Are Nigerian women prepared to take over the leadership of the country from the men who have messed up things for the past several decades?

The statistics:

(a) International Women’s Day is currently being celebrated with calls for women to assume more and higher positions.

But this year (2022) marks the 27th anniversary of the Beijing Declaration of 1995 without significant achievement from Nigerian women on the ’12 Strategic Goals’ including political participation.

(b) Women make up about 50% of the world population yet they are never fairly represented in governance, politics, etc in order to help meet the ever-increasing complex challenges of today’s society which men find difficult to overcome.

(c) According to figures by the National Population Commission (NPC), and the National Bureau of Statistics (NBS), Nigeria has a population of about 200 million people with approximately 51% males and 41% females.

However, these figures have never translated in favour of women in either elective or appointive positions.

(d) Out of the 109 Nigerian Senators in the present 9th assembly, there are only 7 women.

(e) Just one (1) senator is a woman in the whole of the 19 Northern states of Nigeria.

(f) There are only eleven (11) women out of the 360 Honourable members of the House of Representatives.

(g) No woman has ever been elected president or vice president of Nigeria.

(h) No woman has been elected as governor in the 4th republic.

(i) The Gender and Equal Opportunities Bill (GEO) sponsored by Senator Abiodun Olujimi in 2016 is still lacking in teeth and bite.

(j) On the global scene, Nigeria is very poor on the Statistics table of women’s parliamentary representation.

Out of 193 countries surveyed by the United Nations, Nigeria ranks 181 positions.

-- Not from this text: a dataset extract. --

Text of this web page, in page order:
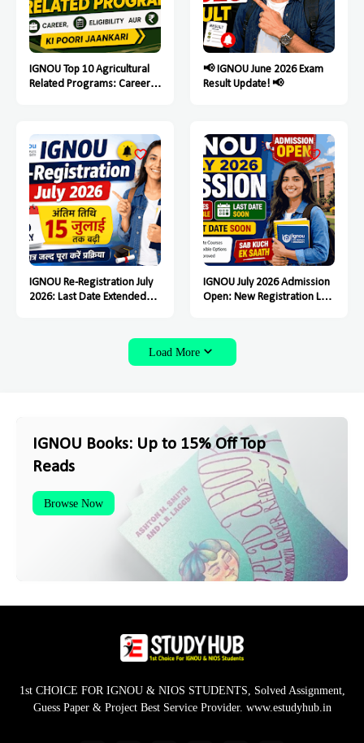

Rwanda is no.1 in the list, Namibia is no. 7, South Africa is no. 10,

Kenya is no. 90; Niger is no. 122.

Women as better leaders than men

The argument as to whether women are better leaders than men depend on the side of the divide one is coming from. It is not even a matter of which side presents the most persuasive argument. The facts remain and remind us that:

✓ No country is known to have gone to war where millions are killed during the reign of a woman.

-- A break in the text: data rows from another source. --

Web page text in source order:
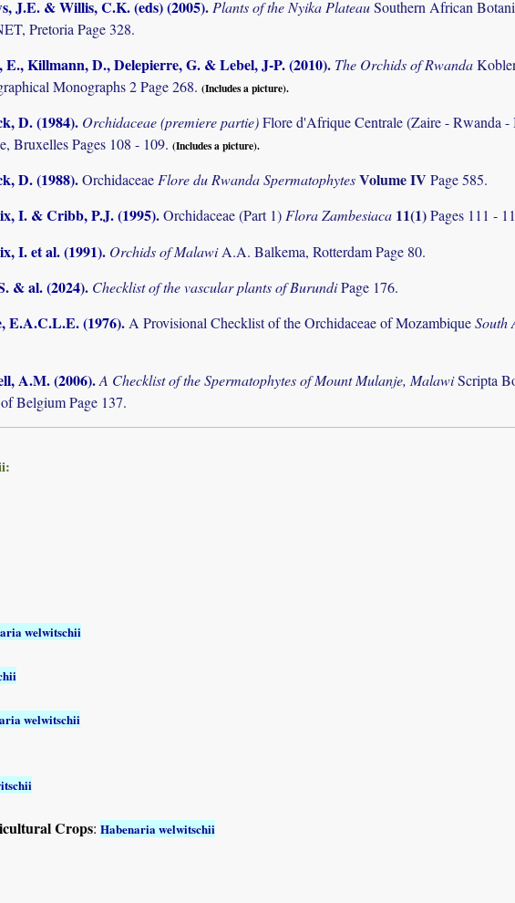
J.E. & Willis, C.K. (eds) (2005). Plants of the Nyika PlateauSouthern African
Pretoria Page 328.
E., Killmann, D., Delepierre, G. & Lebel, J-P. (2010). The Orchids of Rwanda
Monographs 2 Page 268. (Includes a picture).
D. (1984). Orchidaceae (premiere partie)Flore d'Afrique Centrale (Zaire - Rwanda
Bruxelles Pages 108 - 109. (Includes a picture).
D. (1988).OrchidaceaeFlore du Rwanda SpermatophytesVolume IV Page 585.
I. & Cribb, P.J. (1995).Orchidaceae (Part 1)Flora Zambesiaca 11(1)Pages 111 -
I. et al. (1991). Orchids of MalawiA.A. Balkema, Rotterdam Page 80.
& al. (2024). Checklist of the vascular plants of BurundiPage 176.
E.A.C.L.E. (1976). A Provisional Checklist of the Orchidaceae of MozambiqueSouth
A.M. (2006).A Checklist of the Spermatophytes of Mount Mulanje, MalawiScripta
Belgium Page 137.
welwitschii
welwitschii
Crops: Habenaria welwitschii

✓ Nations have been known to experience stability, economic development, and industrial boom during the reign of women.

✓ As mothers, women are endowed with firmness, democratic qualities, sympathy, and empathy in the affairs of governance. Some of these women world leaders include Bandaranaike of Ceylon (now Sri Lanka), Indira Gandhi of India, Golda Meir of Israel, Margaret Thatcher of UK, Benazir Bhutto of Pakistan, Ellen Johnson Sirleaf of Liberia, Joyce Banda of Malawi, Theresa May of UK, Angela Merkel of Germany, and Aung San Suu Kyi of Myanmar.

Men on the contrary are rather schismatic, ruthless, insensitive, dictatorial, and draconic in nature, thereby leading their country to the brink, volatility, chaos, and bloody consequences like in the case of Adolf Hitler of Germany, Mussolini of Italy, Gaddafi of Libya, Saddam Hussein of Iraq, Omar El Bashir of Sudan, Assad of Syria, Augusto Pinochet of Chile, Idi Amin of Uganda, and Sani Abacha of Nigeria.

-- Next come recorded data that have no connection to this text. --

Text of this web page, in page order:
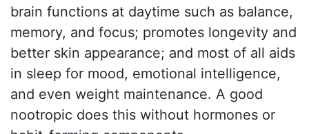
brain functions at daytime such as balance,
memory, and focus; promotes longevity and
better skin appearance; and most of all aids
in sleep for mood, emotional intelligence,
and even weight maintenance. A good
nootropic does this without hormones or
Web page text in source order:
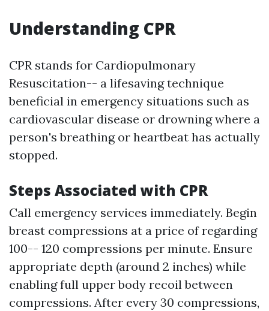
Understanding CPR
CPR stands for Cardiopulmonary
Resuscitation-- a lifesaving technique
beneficial in emergency situations such as
cardiovascular disease or drowning where a
person's breathing or heartbeat has actually
stopped.
Steps Associated with CPR
Call emergency services immediately. Begin
breast compressions at a price of regarding
100-- 120 compressions per minute. Ensure
appropriate depth (around 2 inches) while
enabling full upper body recoil between
compressions. After every 30 compressions,
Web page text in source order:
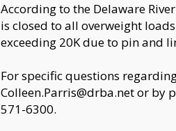
According to the Delaware
is closed to all overweight
exceeding 20K due to pin and
For specific questions
Colleen.Parris@drba.net or by
571-6300.
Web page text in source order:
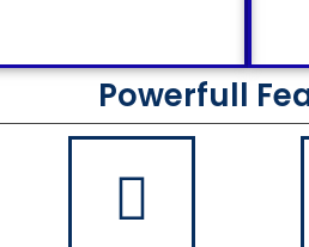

Men have led Nigeria to a catastrophic bitter 30-month civil war. Men have dragged Nigeria to unnecessary Boko Haram and Fulani herdsmen unending atrocities. The menace of kidnapping and banditry is driven by men. Communal and tribal conflict is fueled by men. Men have earned for Nigeria the infamous notorious no. 3 position on the world terrorism index. Men have maladministered Nigeria through all forms of Nepotism, corruption, political banditry. Men have squandered the Commonwealth of Nigeria.

Is it not time to allow the women to take the destiny of Nigeria to a better future?

2023 beckons.

If the 2 world major religions Islam and Christianity elevate women to an amiable pedestal, if the gender discrimination and divide in Nigeria’s political leadership landscape is more a result of culture and religion, then, it, therefore, remains to be seen whether our religiosity is more of lip service, deception, and chauvinistic rather than anything that has to do with women’s brains.